__How to complete this task__. What number of lines in the entries hold the string "text"? Answer with it alone.

__The data__.
##########

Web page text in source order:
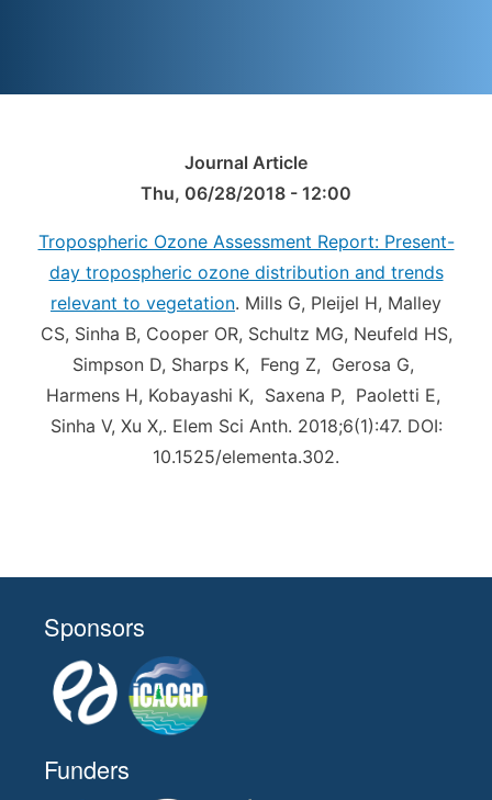
Journal Article
Thu, 06/28/2018 - 12:00
Tropospheric Ozone Assessment Report: Present-
day tropospheric ozone distribution and trends
relevant to vegetation. Mills G, Pleijel H, Malley
CS, Sinha B, Cooper OR, Schultz MG, Neufeld HS,
Simpson D, Sharps K, Feng Z, Gerosa G,
Harmens H, Kobayashi K, Saxena P, Paoletti E,
Sinha V, Xu X,. Elem Sci Anth. 2018;6(1):47. DOI:
10.1525/elementa.302.
Sponsors
Funders
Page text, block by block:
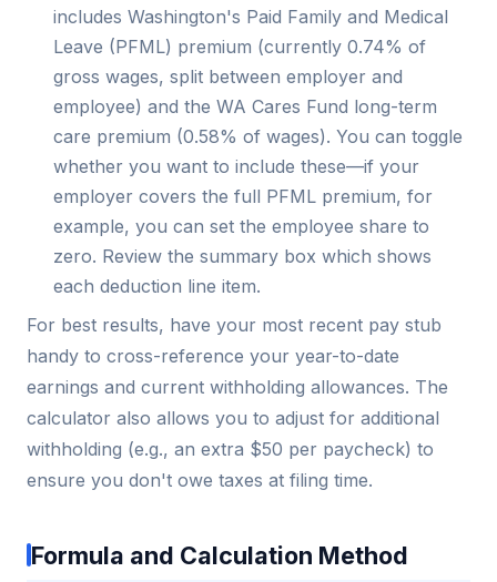
includes Washington's Paid Family and Medical
Leave (PFML) premium (currently 0.74% of
gross wages, split between employer and
employee) and the WA Cares Fund long-term
care premium (0.58% of wages). You can toggle
whether you want to include these—if your
employer covers the full PFML premium, for
example, you can set the employee share to
zero. Review the summary box which shows
each deduction line item.
For best results, have your most recent pay stub
handy to cross-reference your year-to-date
earnings and current withholding allowances. The
calculator also allows you to adjust for additional
withholding (e.g., an extra $50 per paycheck) to
ensure you don't owe taxes at filing time.
Formula and Calculation Method

##########

__Final answer__. 2